Stored data
◇ ◇ ◇ ◇

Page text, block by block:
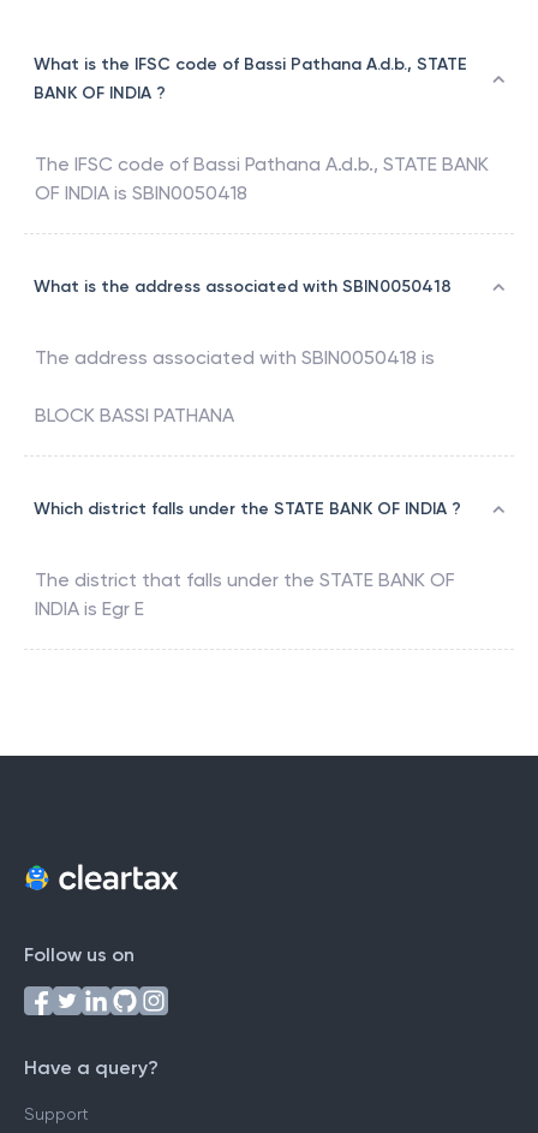
What is the IFSC code of Bassi Pathana A.d.b., STATE
BANK OF INDIA ?
The IFSC code of Bassi Pathana A.d.b., STATE BANK
OF INDIA is SBIN0050418
What is the address associated with SBIN0050418
The address associated with SBIN0050418 is
BLOCK BASSI PATHANA
Which district falls under the STATE BANK OF INDIA ?
The district that falls under the STATE BANK OF
INDIA is Egr E
Follow us on
Have a query?
Support

◇ ◇ ◇ ◇

> [What to do]: Repeat every entry above exactly; images stay out of the copy.

> [Exercise output]:
Page text, block by block:
What is the IFSC code of Bassi Pathana A.d.b., STATE
BANK OF INDIA ?
The IFSC code of Bassi Pathana A.d.b., STATE BANK
OF INDIA is SBIN0050418
What is the address associated with SBIN0050418
The address associated with SBIN0050418 is
BLOCK BASSI PATHANA
Which district falls under the STATE BANK OF INDIA ?
The district that falls under the STATE BANK OF
INDIA is Egr E
Follow us on
Have a query?
Support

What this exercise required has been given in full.